06 June 2013

Electoral Matters

This post is part of my submission to the 'constitutional conversation'.

How many members of Parliament should we have?
 There is no formula for answering this question. But I see no compelling reason to change the number at present. As the population grows, however, we need the option of increasing the number of members. If not, the alternative is either to increase the population-size of electorates (so as to limit their numbers), or to see the proportionality of parliaments decline (as the number of list seats reduces). A written constitution could provide a mechanism for rationally deciding on the number of MPs in future.

How long should the term of Parliament be?
 The public debate appears to be mainly around the options of either 3 or 4 years. In a unicameral system with minority governments, three years makes more sense, as it allows for more frequent democratic mandates and reduces the risk of governments losing confidence-votes and hence of early elections.

How should the election date be decided?
 It should not be the prerogative of the Prime Minister to decide on the election date (within the three-year maximum), as this gives the incumbent party an unfair political advantage and a constitutional power that is not strictly theirs to wield. Election-dates should be fixed – unless a government loses a vote of no-confidence or the Governor-General is forced for some other reason to dismiss a government before the fixed term is up.

What factors should be taken into account when the size and number of electorates are decided?
 As MMP has been reconfirmed by the 2011 referendum, then proportionality must be an overriding factor. The ability of citizens to approach their electorate MP in person is also important, and so the physical size and population of electorates should be taken into account.

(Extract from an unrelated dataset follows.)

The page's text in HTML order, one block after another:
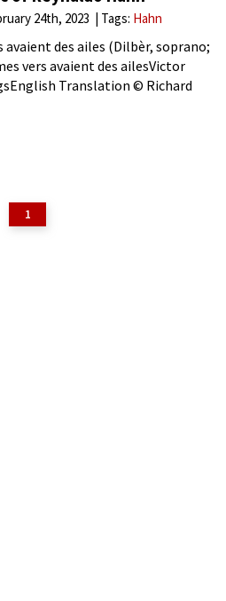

In as much as possible, electorate boundaries should reflect the geographic integrity of local communities.

What should happen if a member of Parliament parts ways with the party from which he or she was elected?
 See my earlier post on this topic in relation to one recent case.
 It does matter whether the MP is a list or an electorate member. If an electorate member, then, even though that member’s mandate to sit in the House comes on the back of his or her membership of a political party and is not purely a personal mandate, the member was personally elected and retains his or her seat. If it’s a list MP, then there is a stronger argument to say that the member should resign from parliament and be replaced by the person next on the party list.
 A defection from a party can adversely affect the party’s hard-earned proportionality in the House. And an independent member in the House may be less than effective and may or may not vote in line with his/her former party. This is unfair on the party that brought them into parliament in the first place.
 On the other hand, there is a concern that party leaders could use the threat of expulsion from caucus, and hence expulsion from parliament altogether, as an undemocratic means of silencing dissent. The public can, of course, make up their own minds about this and render their judgement on that party’s behaviour at the next election.
 On balance, then, list MPs who part ways (for whatever reason) from their party should automatically lose their seats in the House, to be replaced by the next in line on the party list.
 This should not apply to electorate MPs, however, as we are not able to judge to what extent their local-electorate victory was due to a personal following, or to a party affiliation. Either way, voters in the electorate have voted for that named individual to represent their electorate. Hence that MP’s party membership is not their sole claim on the seat.